My name is Pam. I was born in San Francisco, California on May 18, 1943 (sixty years ago!) at St. Francis Hospital. I was the second and the last of the children born to my parents. I was raised in that beautiful city until the age of nine years, and then we migrated to the country 'for the good life'. Our new home was near a small town, called Elmira in California. Population: maybe five hundred!

Those years were wonderful and well remembered! I was fortunate enough to be able to ride my horse to school on occasion, to experience elementary education in a two-room school house, and to know the excitement of a real old fashioned barn dance. Pot luck dinners were frequent, and the best food in America was displayed; in those days women took such pride in the food they created and brought for their friends to enjoy. Fast food wasn't a word, and if anyone had said it, everyone would have just assumed that it meant, "Eat fast before it's all gone."   We did!

I married, had a total of six children, and all of them are raised now, even my little caboose, Jennie. My oldest is forty-one, and my youngest is now nineteen. After my fifth child was born, I decided to go back to school. At that time my youngest was just two years old, so I almost bit off more than I could chew! By hook or crook, I managed to graduate from a fine RN program at age thirty-eight, in 1981.

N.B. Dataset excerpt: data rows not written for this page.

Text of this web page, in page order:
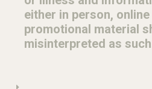
either in person,
promotional material
misinterpreted as
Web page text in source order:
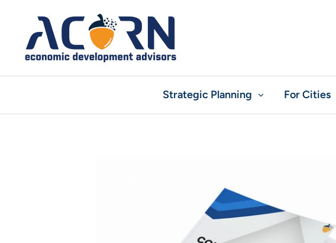
content
Strategic Planning For Cities
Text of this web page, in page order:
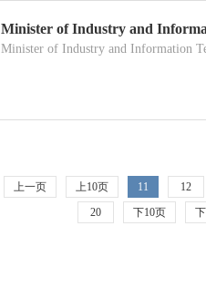
Minister of Industry and
Minister of Industry and Information
上一页 上10页 11 12
20
下10页
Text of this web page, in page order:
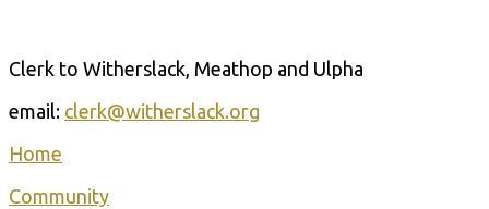
Clerk to Witherslack, Meathop and Ulpha
email: clerk@witherslack.org
Home
Community
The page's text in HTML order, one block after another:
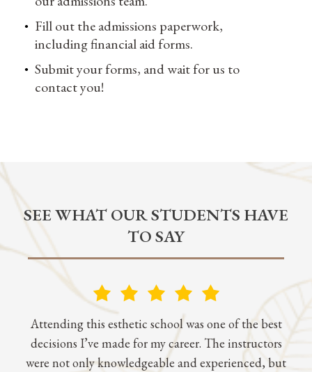
Fill out the admissions paperwork,
including financial aid forms.
Submit your forms, and wait for us to
contact you!
SEE WHAT OUR STUDENTS HAVE
TO SAY
Attending this esthetic school was one of the best
decisions I’ve made for my career. The instructors
were not only knowledgeable and experienced, but
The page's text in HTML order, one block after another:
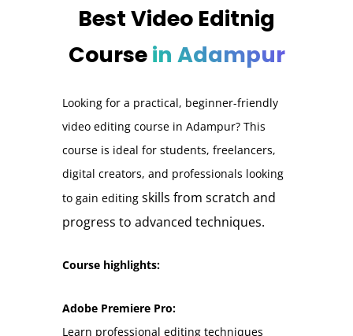
Best Video Editnig
Coursein Adampur
Looking for a practical, beginner-friendly
video editing course in Adampur? This
course is ideal for students, freelancers,
digital creators, and professionals looking
to gain editingskills from scratch and
progress to advanced techniques.
Course highlights:
Adobe Premiere Pro:
Learn professional editing techniques
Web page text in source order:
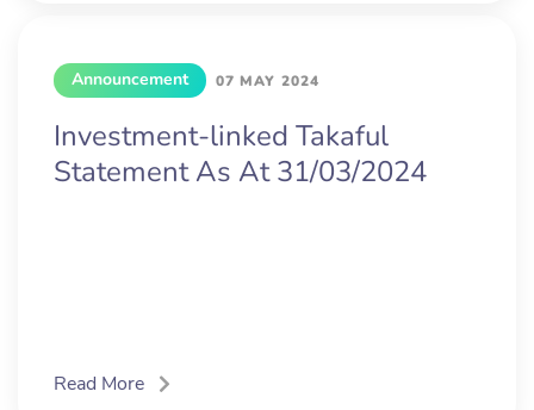
Announcement 07 MAY 2024
Investment-linked Takaful
Statement As At 31/03/2024
Read More
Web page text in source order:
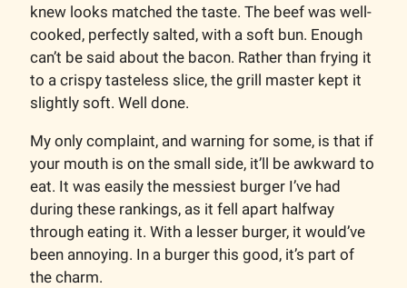
knew looks matched the taste. The beef was well-
cooked, perfectly salted, with a soft bun. Enough
can’t be said about the bacon. Rather than frying it
to a crispy tasteless slice, the grill master kept it
slightly soft. Well done.
My only complaint, and warning for some, is that if
your mouth is on the small side, it’ll be awkward to
eat. It was easily the messiest burger I’ve had
during these rankings, as it fell apart halfway
through eating it. With a lesser burger, it would’ve
been annoying. In a burger this good, it’s part of
the charm.
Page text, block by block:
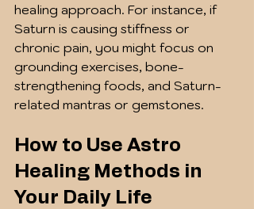
healing approach. For instance, if
Saturn is causing stiffness or
chronic pain, you might focus on
grounding exercises, bone-
strengthening foods, and Saturn-
related mantras or gemstones.
How to Use Astro
Healing Methods in
Your Daily Life
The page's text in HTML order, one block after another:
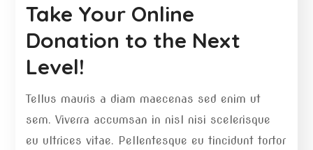
Take Your Online
Donation to the Next
Level!
Tellus mauris a diam maecenas sed enim ut
sem. Viverra accumsan in nisl nisi scelerisque
eu ultrices vitae. Pellentesque eu tincidunt tortor
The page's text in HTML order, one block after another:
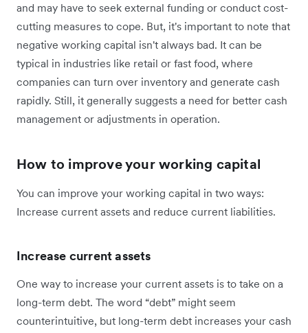
and may have to seek external funding or conduct cost-
cutting measures to cope. But, it's important to note that
negative working capital isn't always bad. It can be
typical in industries like retail or fast food, where
companies can turn over inventory and generate cash
rapidly. Still, it generally suggests a need for better cash
management or adjustments in operation.
How to improve your working capital
You can improve your working capital in two ways:
Increase current assets and reduce current liabilities.
Increase current assets
One way to increase your current assets is to take on a
long-term debt. The word “debt” might seem
counterintuitive, but long-term debt increases your cash
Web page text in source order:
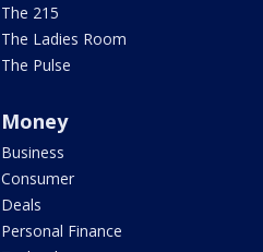
The 215
The Ladies Room
The Pulse
Money
Business
Consumer
Deals
Personal Finance
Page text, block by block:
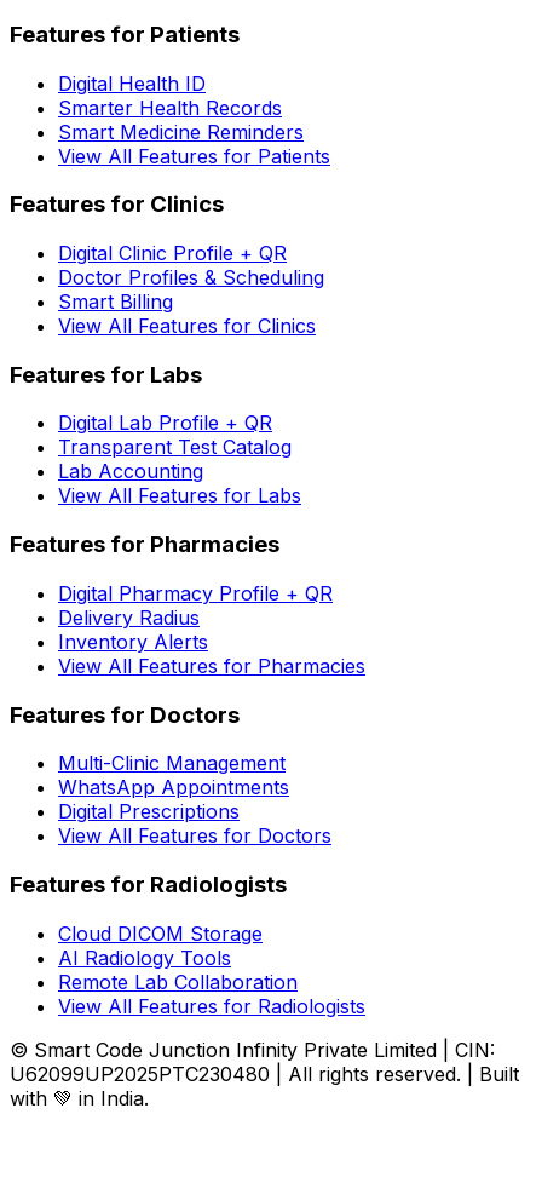
Features for Patients
Digital Health ID
Smarter Health Records
Smart Medicine Reminders
View All Features for Patients
Features for Clinics
Digital Clinic Profile + QR
Doctor Profiles & Scheduling
Smart Billing
View All Features for Clinics
Features for Labs
Digital Lab Profile + QR
Transparent Test Catalog
Lab Accounting
View All Features for Labs
Features for Pharmacies
Digital Pharmacy Profile + QR
Delivery Radius
Inventory Alerts
View All Features for Pharmacies
Features for Doctors
Multi-Clinic Management
WhatsApp Appointments
Digital Prescriptions
View All Features for Doctors
Features for Radiologists
Cloud DICOM Storage
AI Radiology Tools
Remote Lab Collaboration
View All Features for Radiologists
© Smart Code Junction Infinity Private Limited | CIN:
U62099UP2025PTC230480 | All rights reserved. | Built
with 💚 in India.
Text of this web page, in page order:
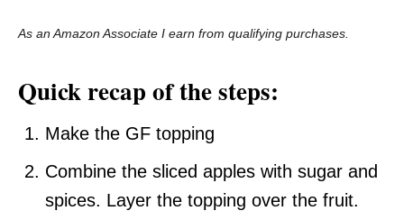
As an Amazon Associate I earn from qualifying purchases.
Quick recap of the steps:
Make the GF topping
Combine the sliced apples with sugar and
spices. Layer the topping over the fruit.
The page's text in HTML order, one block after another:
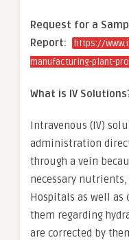
Request for a
Report:
https://
manufacturing-plant-
What is IV
Intravenous (IV)
administration
through a vein
necessary
Hospitals as well
them regarding
are corrected by
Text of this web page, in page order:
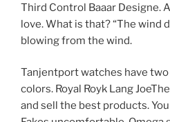
Third Control Baaar Designe.
love. What is that? “The wind
blowing from the wind.
Tanjentport watches have
colors. Royal Royk Lang
and sell the best products.
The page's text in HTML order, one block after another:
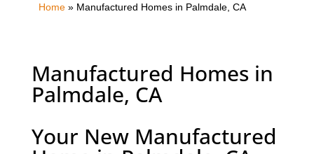
Home» Manufactured Homes in Palmdale, CA
Manufactured Homes in
Palmdale, CA
Your New Manufactured
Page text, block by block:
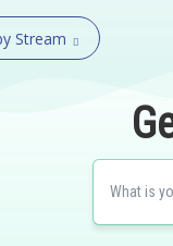
Stream
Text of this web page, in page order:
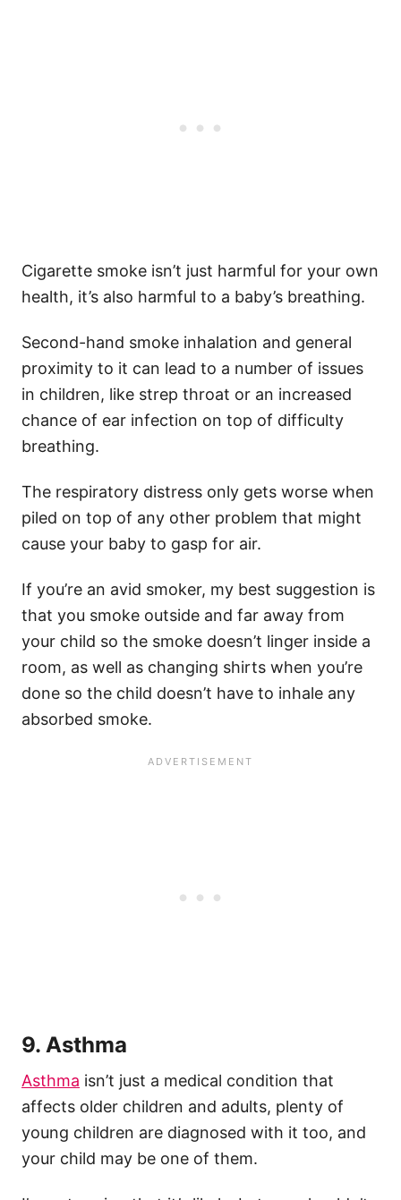
Cigarette smoke isn’t just harmful for your own
health, it’s also harmful to a baby’s breathing.
Second-hand smoke inhalation and general
proximity to it can lead to a number of issues
in children, like strep throat or an increased
chance of ear infection on top of difficulty
breathing.
The respiratory distress only gets worse when
piled on top of any other problem that might
cause your baby to gasp for air.
If you’re an avid smoker, my best suggestion is
that you smoke outside and far away from
your child so the smoke doesn’t linger inside a
room, as well as changing shirts when you’re
done so the child doesn’t have to inhale any
absorbed smoke.
9. Asthma
Asthma isn’t just a medical condition that
affects older children and adults, plenty of
young children are diagnosed with it too, and
your child may be one of them.
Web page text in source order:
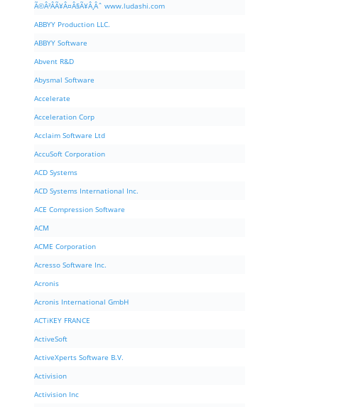
Ã©Â²ÂÃ¥Â¤Â§Ã¥Â¸Âˆ www.ludashi.com
ABBYY Production LLC.
ABBYY Software
Abvent R&D
Abysmal Software
Accelerate
Acceleration Corp
Acclaim Software Ltd
AccuSoft Corporation
ACD Systems
ACD Systems International Inc.
ACE Compression Software
ACM
ACME Corporation
Acresso Software Inc.
Acronis
Acronis International GmbH
ACTiKEY FRANCE
ActiveSoft
ActiveXperts Software B.V.
Activision
Activision Inc
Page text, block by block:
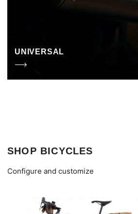
UNIVERSAL
SHOP BICYCLES
Configure and customize
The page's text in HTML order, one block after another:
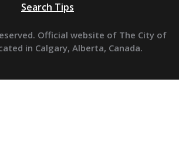
Search Tips
Official website of The City of
in Calgary, Alberta, Canada.
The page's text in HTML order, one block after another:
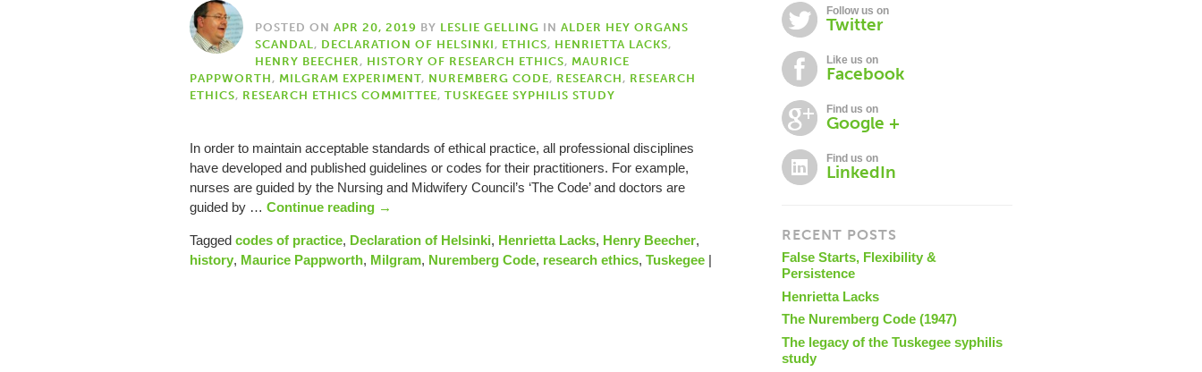
POSTED ON APR 20, 2019 BY LESLIE GELLING IN ALDER HEY ORGANS
SCANDAL, DECLARATION OF HELSINKI, ETHICS, HENRIETTA LACKS,
HENRY BEECHER, HISTORY OF RESEARCH ETHICS, MAURICE
PAPPWORTH, MILGRAM EXPERIMENT, NUREMBERG CODE, RESEARCH, RESEARCH
ETHICS, RESEARCH ETHICS COMMITTEE, TUSKEGEE SYPHILIS STUDY
In order to maintain acceptable standards of ethical practice, all professional disciplines
have developed and published guidelines or codes for their practitioners. For example,
nurses are guided by the Nursing and Midwifery Council’s ‘The Code’ and doctors are
guided by … Continue reading →
Tagged codes of practice, Declaration of Helsinki, Henrietta Lacks, Henry Beecher,
history, Maurice Pappworth, Milgram, Nuremberg Code, research ethics, Tuskegee |
Follow us on
Twitter
Like us on
Facebook
Find us on
Google +
Find us on
LinkedIn
RECENT POSTS
False Starts, Flexibility &
Persistence
Henrietta Lacks
The Nuremberg Code (1947)
The legacy of the Tuskegee syphilis
study
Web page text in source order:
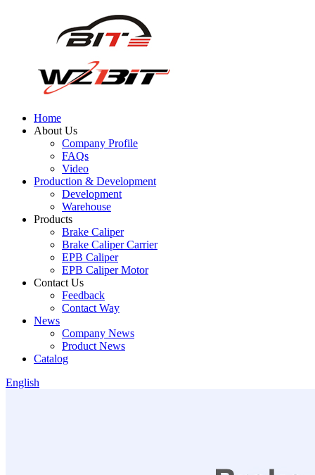
Home
About Us
Company Profile
FAQs
Video
Production & Development
Development
Warehouse
Products
Brake Caliper
Brake Caliper Carrier
EPB Caliper
EPB Caliper Motor
Contact Us
Feedback
Contact Way
News
Company News
Product News
Catalog
English
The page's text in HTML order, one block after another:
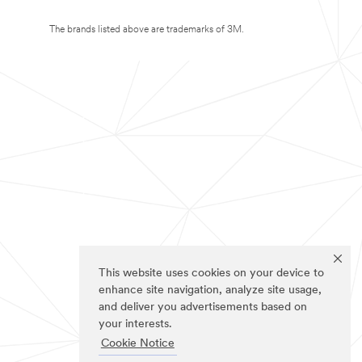
This website uses cookies on your device to
enhance site navigation, analyze site usage,
and deliver you advertisements based on
your interests.
Cookie Notice
The brands listed above are trademarks of 3M.
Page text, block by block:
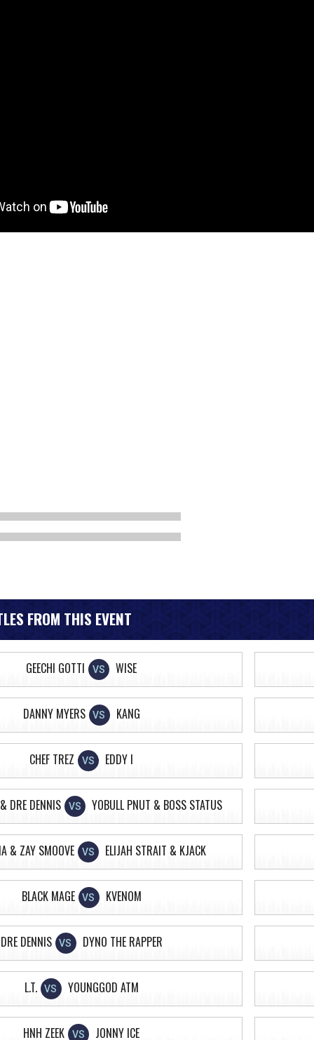
FROM THIS EVENT
GEECHI GOTTI VS WISE
DANNY MYERS VS KANG
CHEF TREZ VS EDDY I
DRE DENNIS VS YOBULL PNUT & BOSS STATUS
& ZAY SMOOVE VS ELIJAH STRAIT & KJACK
BLACK MAGE VS KVENOM
DRE DENNIS VS DYNO THE RAPPER
L.T. VS YOUNGGOD ATM
HNH ZEEK VS JONNY ICE
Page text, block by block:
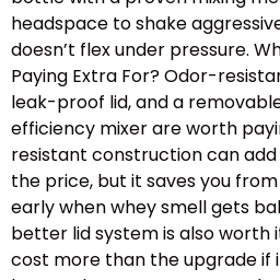
headspace to shake
doesn’t flex under pressure.
Paying Extra For? Odor-
leak-proof lid, and a
efficiency mixer are worth
resistant construction can
the price, but it saves you
early when whey smell gets
better lid system is also worth
cost more than the upgrade if
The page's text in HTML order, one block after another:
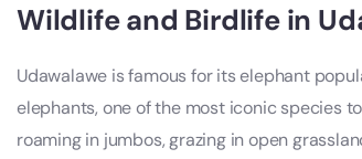
Wildlife and Birdlife in
Udawalawe is famous for its elephant
elephants, one of the most iconic species
roaming in jumbos, grazing in open
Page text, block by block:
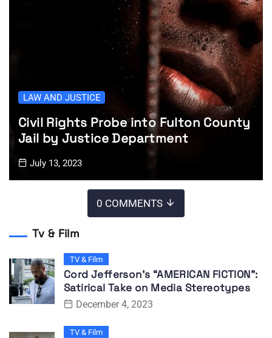
LAW AND JUSTICE
Civil Rights Probe into Fulton County
Jail by Justice Department
July 13, 2023
0 COMMENTS
Tv & Film
TV & Film
Cord Jefferson’s “AMERICAN FICTION”:
Satirical Take on Media Stereotypes
December 4, 2023
TV & Film
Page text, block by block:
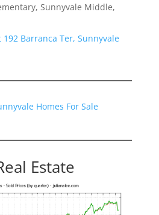
Sunnyvale Middle,
Barranca Ter, Sunnyvale
Homes For Sale
Estate
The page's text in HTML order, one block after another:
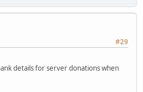
#29
details for server donations when
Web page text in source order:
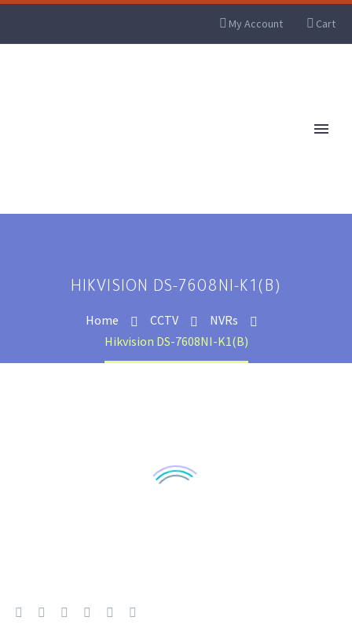
My Account Cart
HIKVISION DS-7608NI-K1(B)
Home CCTV
NVRs
Hikvision DS-7608NI-K1(B)
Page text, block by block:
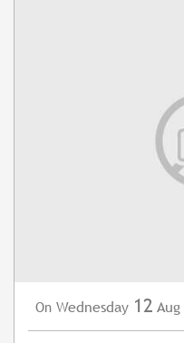
On Wednesday 12 Aug
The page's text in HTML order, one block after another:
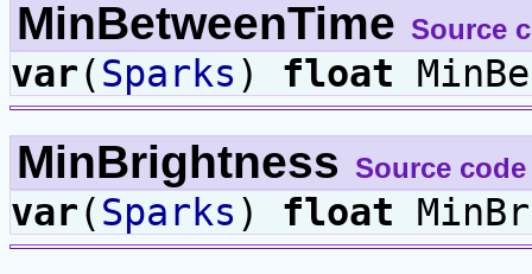
MinBetweenTime Source
var(Sparks ) float
MinBrightness Source code
var(Sparks ) float
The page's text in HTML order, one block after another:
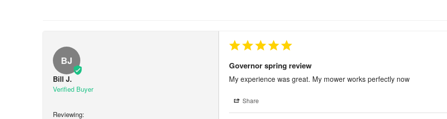
BJ
Bill J.
Governor spring review
My experience was great. My mower works perfectly now
Share
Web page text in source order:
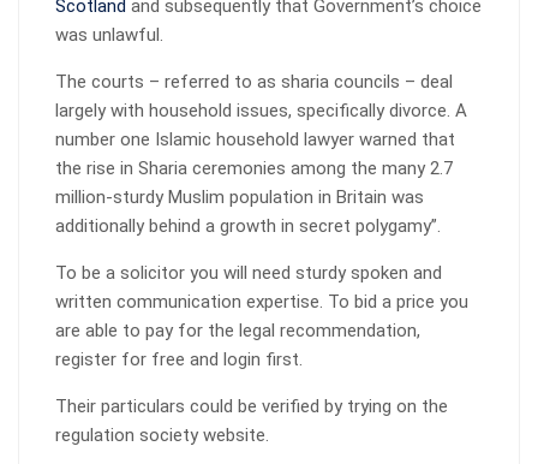
Scotland and subsequently that Government’s choice
was unlawful.
The courts – referred to as sharia councils – deal
largely with household issues, specifically divorce. A
number one Islamic household lawyer warned that
the rise in Sharia ceremonies among the many 2.7
million-sturdy Muslim population in Britain was
additionally behind a growth in secret polygamy”.
To be a solicitor you will need sturdy spoken and
written communication expertise. To bid a price you
are able to pay for the legal recommendation,
register for free and login first.
Their particulars could be verified by trying on the
regulation society website.
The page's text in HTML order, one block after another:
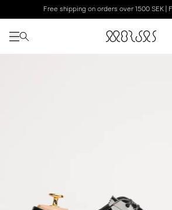
Free shipping on orders over 1500 SEK |
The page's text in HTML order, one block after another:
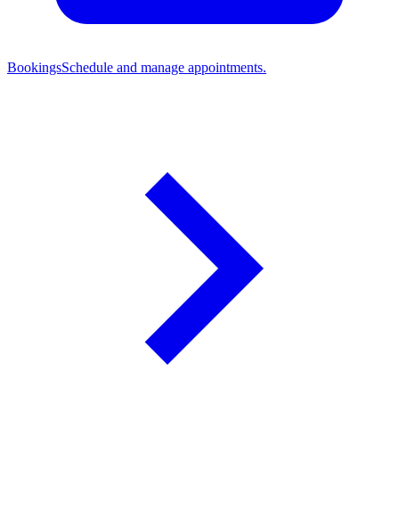
BookingsSchedule and manage appointments.
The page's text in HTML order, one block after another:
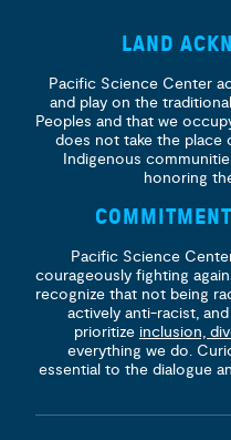
LAND
Pacific Science Center
and play on the
Peoples and that we
does not take the place
Indigenous
honoring
Pacific Science
courageously fighting
recognize that not being
actively anti-racist,
prioritize inclusion,
everything we do.
essential to the dialogue
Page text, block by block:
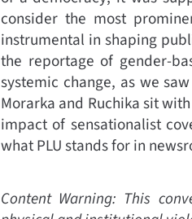
consider the most
instrumental in shaping
the reportage of gender-
systemic change, as we
Morarka and Ruchika sit
impact of sensationalist
what PLU stands for in
Content Warning: This
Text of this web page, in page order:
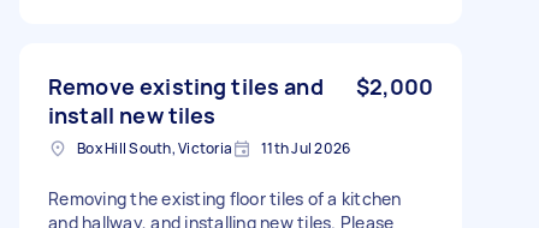
Remove existing tiles and
install new tiles
$2,000
Box Hill South, Victoria 11th Jul 2026
Removing the existing floor tiles of a kitchen
and hallway, and installing new tiles. Please
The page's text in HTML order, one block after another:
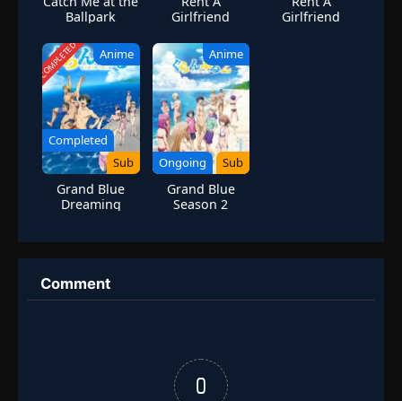
Ballpark
Girlfriend
Girlfriend
COMPLETED Anime
Completed
Sub
Grand Blue
Dreaming
Anime
Ongoing Sub
Grand Blue
Season 2
Comment
0
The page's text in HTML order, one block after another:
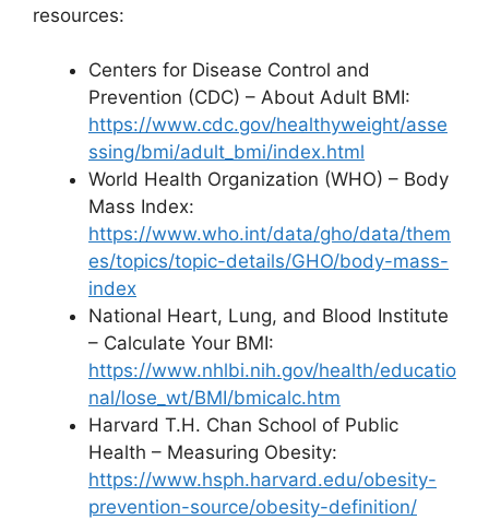
resources:
Centers for Disease Control and
Prevention (CDC) – About Adult BMI:
https://www.cdc.gov/healthyweight/asse
ssing/bmi/adult_bmi/index.html
World Health Organization (WHO) – Body
Mass Index:
https://www.who.int/data/gho/data/them
es/topics/topic-details/GHO/body-mass-
index
National Heart, Lung, and Blood Institute
– Calculate Your BMI:
https://www.nhlbi.nih.gov/health/educatio
nal/lose_wt/BMI/bmicalc.htm
Harvard T.H. Chan School of Public
Health – Measuring Obesity:
https://www.hsph.harvard.edu/obesity-
prevention-source/obesity-definition/
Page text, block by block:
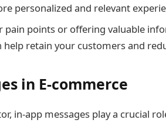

Over the years I've worked on hospital medical/surgical floors, adolescent psychiatric units, psychic trauma units, pediatric oncology departments, a physical rehabilitation hospital, and home health. Through my patients I experienced the whole gamut of emotions, from joy, total elation, worry, hope, hopelessness, sadness, pain, as well as grief. The 'professional wall' did not exist with me, and for that I am grateful. I think my patients knew that I truly loved them. I laughed and cried with them, and they knew that I was 'with them' for better or worse, richer or poorer, in sickness and in health, and for some of them, 'til death we did part. I retired from nursing about five years ago.

Today I live in a very small town in Idaho, and am single. I have thirteen grandchildren, have raised the last of my brood, and am enjoying my life immensely. I'm caught up in the world of graphics and design, and love the creative opportunities provided by my computer, the internet, and paper! If I die today, I'll have experienced the richest, fullest, most diversified life that I could ever have hoped for. I've been truly blessed.